Ressentimento é pouco. Papai Noel que se cuide. Deixo ao decrépito e incontinente ancião a seguinte lista, uma espécie de protocolo de intenções o qual, juro, será o derradeiro, a não ser que os lunáticos percam as suas lupas e se frustre novamente outro decantado apocalipse, desta feita, o mais aguardado de todos. A diamentos da carnificina irritam-me profundamente. Sigamos — ora, bolas! — rumo ao Juízo Final. E que o estrondo do me teorito nos seja breve.

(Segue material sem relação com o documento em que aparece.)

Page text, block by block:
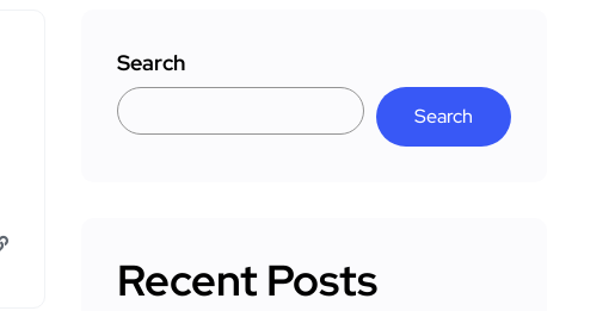
Search
Search
Recent Posts

Tome nota aí, Papai Noel. Apresse-se. Antecipe a sua jornada de providências pelos céus do imaginário. Eis alguns pedidos escabrosos, antes que o mundo se acabe:
— Que o panetone sobreviva a tanto silicone.
— Que os amigos do peito de Brasília desocupem logo a quelas tetas.

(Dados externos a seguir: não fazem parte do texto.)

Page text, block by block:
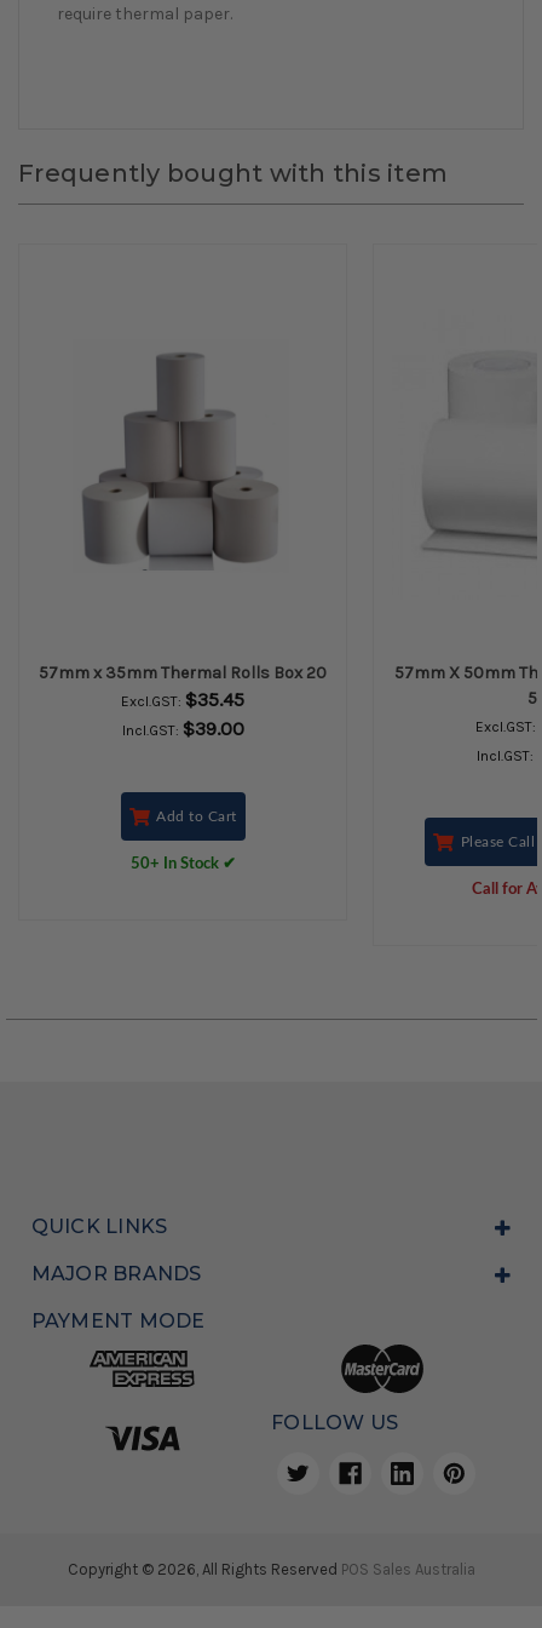
require thermal paper.
Frequently bought with this item
57mm x 35mm Thermal Rolls Box 20
Excl.GST: $35.45
Incl.GST: $39.00
Add to Cart
50+ In Stock ✔
57mm X 50mm
Excl.GST:
Incl.GST:
Please
Call for
QUICK LINKS
MAJOR BRANDS
PAYMENT MODE
FOLLOW US
Copyright © 2026, All Rights Reserved POS Sales Australia

— Que as comissões pelas mutretas se tornem zeros à esquerda.
— Que a Direita se endireite. Não se deve mimar o capital tanto assim.
— Que os amigos ocultos se me apresentem além dos dezembros.
— Que o amor — se bem me lembro de tal substantivo — nunca mais seja subvertido pelos facínoras, torturadores e latrocidas. Que a estricnina lhes caia bem na garganta junto com uma taça de espumante.
— Que as amantes se apiedem dos traidores compulsivos.
— Que o brinde à paz persista após a ceia do natal.
— Que turismo sexual em Natal fique definitivamente fora dos cálculos do PIB.
— Que os pedófilos enlouqueçam de tesão num asilo para idosos.
— Que as crianças — as novas gerações — se aliem em sindicatos e decretem a extinção das moedas correntes. Viva o escambo!
— Sem dinheiro vigente no mundo, o poder perderá todo o sentido. Logo, não haverá mais guerras.
— Que os homens — criaturas vocacionadas para a maldade — digladiem pelo sexo, pela música, pela arte de maneira geral, enfim, por tudo aquilo que dê tanto prazer quanto hoje o faz uma cédula de 100 patacas.
— Que o voo rasante de um abutre não esqueça a sua carne e nem a minha.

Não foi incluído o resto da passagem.